Improve jobs configuration

scylladb / scylla-migrator

Migrate data extract using Spark to Scylla, normally from Cassandra

Apache License 2.0

54 stars 34 forks source link

Improve jobs configuration #135

Closed julienrf closed 2 months ago

julienrf commented 2 months ago

Use configured readThroughput/writeThroughput in the Hadoop job
If the configuration is not provided, fallback to a default value based on the table read/write capacity units
provide the average item size and the item count to the Hadoop job

These settings are used by the emr-dynamodb-connector to adjust the resource usage.

Relates to #130 and #133

julienrf commented 2 months ago

This PR is ready for review. The goal is to improve as much as we can the the information we provide to the Hadoop connector so that it can do its best job to tune the MapReduce job.

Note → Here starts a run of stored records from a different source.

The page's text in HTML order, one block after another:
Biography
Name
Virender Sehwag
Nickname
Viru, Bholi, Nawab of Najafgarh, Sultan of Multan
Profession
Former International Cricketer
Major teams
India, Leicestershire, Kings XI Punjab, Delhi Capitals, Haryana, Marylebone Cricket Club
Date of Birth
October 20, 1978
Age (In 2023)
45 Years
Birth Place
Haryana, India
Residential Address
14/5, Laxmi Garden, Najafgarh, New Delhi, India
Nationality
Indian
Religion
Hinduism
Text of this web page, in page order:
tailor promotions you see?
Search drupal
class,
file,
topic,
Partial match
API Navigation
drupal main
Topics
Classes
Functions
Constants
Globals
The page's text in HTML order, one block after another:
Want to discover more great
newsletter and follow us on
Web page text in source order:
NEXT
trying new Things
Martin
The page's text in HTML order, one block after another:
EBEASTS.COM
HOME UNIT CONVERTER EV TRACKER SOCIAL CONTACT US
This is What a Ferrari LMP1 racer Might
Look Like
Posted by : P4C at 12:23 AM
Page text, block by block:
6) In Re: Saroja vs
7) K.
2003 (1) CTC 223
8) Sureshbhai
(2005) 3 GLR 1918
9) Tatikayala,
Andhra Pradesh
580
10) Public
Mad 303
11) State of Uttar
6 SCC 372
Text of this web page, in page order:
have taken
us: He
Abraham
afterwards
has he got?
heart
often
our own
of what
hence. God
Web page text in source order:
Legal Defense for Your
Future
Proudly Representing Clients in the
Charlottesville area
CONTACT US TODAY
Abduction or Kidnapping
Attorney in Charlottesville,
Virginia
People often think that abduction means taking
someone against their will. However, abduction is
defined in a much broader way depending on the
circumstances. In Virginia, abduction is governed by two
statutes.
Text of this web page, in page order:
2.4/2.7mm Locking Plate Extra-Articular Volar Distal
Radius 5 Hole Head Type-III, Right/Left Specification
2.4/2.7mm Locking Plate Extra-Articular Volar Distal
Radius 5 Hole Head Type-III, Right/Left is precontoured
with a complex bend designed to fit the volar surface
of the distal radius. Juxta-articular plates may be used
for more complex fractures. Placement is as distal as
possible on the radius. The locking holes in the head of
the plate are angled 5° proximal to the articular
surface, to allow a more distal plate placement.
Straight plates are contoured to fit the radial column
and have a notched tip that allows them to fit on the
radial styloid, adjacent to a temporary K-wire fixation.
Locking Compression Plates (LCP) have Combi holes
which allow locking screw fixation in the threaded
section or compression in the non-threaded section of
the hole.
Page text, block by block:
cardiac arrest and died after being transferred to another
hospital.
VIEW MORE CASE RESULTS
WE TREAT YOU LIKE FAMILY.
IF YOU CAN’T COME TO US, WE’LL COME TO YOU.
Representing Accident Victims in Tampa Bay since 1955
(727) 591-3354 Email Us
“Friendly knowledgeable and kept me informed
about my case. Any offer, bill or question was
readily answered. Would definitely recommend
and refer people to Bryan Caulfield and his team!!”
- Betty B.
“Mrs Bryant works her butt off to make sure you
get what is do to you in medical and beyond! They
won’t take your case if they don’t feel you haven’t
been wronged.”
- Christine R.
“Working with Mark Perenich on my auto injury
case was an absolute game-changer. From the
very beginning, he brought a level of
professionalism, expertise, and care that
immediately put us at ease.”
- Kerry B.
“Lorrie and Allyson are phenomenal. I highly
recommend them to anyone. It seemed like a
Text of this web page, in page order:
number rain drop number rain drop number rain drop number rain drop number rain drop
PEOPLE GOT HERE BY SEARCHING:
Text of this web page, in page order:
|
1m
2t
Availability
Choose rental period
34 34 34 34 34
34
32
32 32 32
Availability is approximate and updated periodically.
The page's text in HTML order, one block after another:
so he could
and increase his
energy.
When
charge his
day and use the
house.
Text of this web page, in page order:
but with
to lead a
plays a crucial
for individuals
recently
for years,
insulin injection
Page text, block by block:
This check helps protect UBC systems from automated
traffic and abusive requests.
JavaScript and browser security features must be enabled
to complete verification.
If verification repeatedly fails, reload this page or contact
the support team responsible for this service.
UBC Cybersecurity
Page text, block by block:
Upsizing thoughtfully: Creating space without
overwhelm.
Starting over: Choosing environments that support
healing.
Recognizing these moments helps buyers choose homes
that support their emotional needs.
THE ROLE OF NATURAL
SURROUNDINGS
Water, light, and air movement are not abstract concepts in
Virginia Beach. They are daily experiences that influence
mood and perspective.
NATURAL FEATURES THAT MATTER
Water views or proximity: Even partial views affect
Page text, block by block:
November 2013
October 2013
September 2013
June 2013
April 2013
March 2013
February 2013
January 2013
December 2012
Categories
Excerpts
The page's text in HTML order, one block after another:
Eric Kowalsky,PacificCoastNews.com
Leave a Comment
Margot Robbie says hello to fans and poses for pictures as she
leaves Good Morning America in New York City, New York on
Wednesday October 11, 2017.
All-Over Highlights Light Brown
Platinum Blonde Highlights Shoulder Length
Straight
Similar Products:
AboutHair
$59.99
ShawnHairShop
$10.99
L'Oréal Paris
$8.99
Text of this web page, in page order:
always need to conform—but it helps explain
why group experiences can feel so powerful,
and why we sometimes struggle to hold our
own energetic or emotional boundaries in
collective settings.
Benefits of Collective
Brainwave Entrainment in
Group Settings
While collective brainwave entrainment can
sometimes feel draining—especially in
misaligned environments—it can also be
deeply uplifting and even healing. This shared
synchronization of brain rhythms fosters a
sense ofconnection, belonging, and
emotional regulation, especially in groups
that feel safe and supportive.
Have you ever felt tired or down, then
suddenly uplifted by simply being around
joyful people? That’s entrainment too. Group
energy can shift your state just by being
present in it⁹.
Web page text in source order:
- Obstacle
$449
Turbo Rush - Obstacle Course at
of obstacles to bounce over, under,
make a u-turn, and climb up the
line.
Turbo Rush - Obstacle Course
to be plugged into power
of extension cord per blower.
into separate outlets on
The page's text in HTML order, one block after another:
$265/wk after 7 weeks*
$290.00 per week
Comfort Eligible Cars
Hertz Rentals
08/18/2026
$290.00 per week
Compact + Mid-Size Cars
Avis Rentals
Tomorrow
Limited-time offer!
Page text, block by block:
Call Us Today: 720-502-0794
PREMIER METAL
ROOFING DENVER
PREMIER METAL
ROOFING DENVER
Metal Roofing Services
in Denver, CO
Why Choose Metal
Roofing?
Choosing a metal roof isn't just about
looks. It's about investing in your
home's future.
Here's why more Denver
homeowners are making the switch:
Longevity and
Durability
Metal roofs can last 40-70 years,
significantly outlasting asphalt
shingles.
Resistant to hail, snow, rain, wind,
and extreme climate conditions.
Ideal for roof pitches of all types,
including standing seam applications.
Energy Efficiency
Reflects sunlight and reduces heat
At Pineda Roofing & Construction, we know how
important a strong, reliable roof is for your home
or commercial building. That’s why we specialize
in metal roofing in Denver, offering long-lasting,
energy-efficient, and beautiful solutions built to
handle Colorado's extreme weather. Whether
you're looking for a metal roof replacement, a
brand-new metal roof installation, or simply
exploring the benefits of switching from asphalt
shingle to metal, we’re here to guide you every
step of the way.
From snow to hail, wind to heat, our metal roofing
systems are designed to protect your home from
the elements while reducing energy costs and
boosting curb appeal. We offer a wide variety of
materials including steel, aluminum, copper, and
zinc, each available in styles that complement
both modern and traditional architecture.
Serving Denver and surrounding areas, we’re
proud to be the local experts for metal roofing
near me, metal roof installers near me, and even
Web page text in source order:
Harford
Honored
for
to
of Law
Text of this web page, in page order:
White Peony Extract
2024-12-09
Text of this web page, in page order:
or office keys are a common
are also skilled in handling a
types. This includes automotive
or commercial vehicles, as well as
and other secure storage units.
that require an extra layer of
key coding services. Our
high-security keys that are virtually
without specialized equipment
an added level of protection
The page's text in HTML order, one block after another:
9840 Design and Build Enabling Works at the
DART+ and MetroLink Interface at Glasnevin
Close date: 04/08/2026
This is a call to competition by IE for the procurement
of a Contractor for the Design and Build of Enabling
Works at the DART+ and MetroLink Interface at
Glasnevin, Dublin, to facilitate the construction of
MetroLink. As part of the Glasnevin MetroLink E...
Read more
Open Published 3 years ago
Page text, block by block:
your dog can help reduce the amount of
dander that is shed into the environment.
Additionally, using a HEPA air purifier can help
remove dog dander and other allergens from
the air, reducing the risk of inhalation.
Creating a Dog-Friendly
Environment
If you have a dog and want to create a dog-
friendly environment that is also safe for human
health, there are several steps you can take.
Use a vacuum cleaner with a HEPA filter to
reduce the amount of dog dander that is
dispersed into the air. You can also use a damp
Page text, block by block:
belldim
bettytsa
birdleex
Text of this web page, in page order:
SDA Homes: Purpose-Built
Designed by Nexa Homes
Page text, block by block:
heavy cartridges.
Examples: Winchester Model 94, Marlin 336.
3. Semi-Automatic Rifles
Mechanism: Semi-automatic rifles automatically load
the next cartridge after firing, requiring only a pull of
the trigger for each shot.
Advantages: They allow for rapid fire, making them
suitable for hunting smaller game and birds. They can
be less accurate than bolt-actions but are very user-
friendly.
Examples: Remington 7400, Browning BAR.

The memory capacity of the executors is still not correctly configured, and the default are used, leading to at most 5 RDD partitions in any case. Before we work on that problem, I would like to see what we get with the changes brought by this PR.

tarzanek commented 2 months ago

merging, we likely should uncomment and use throughputReadPercent too in my old PR this was one of factors how fast the jobs actually go (so besides split it will also do throttle)

julienrf commented 2 months ago

FTR, in the test suite it now uses 5 partitions by default to migrate from DynamoDB to Alternator even though in the test there is very few data to migrate. This is because the default behavior is based on the memory capacity of the Spark cluster and the read throughput of the source table. If we want to decrease the number of partitions we can set scanSegments: 1 in the migrator config file.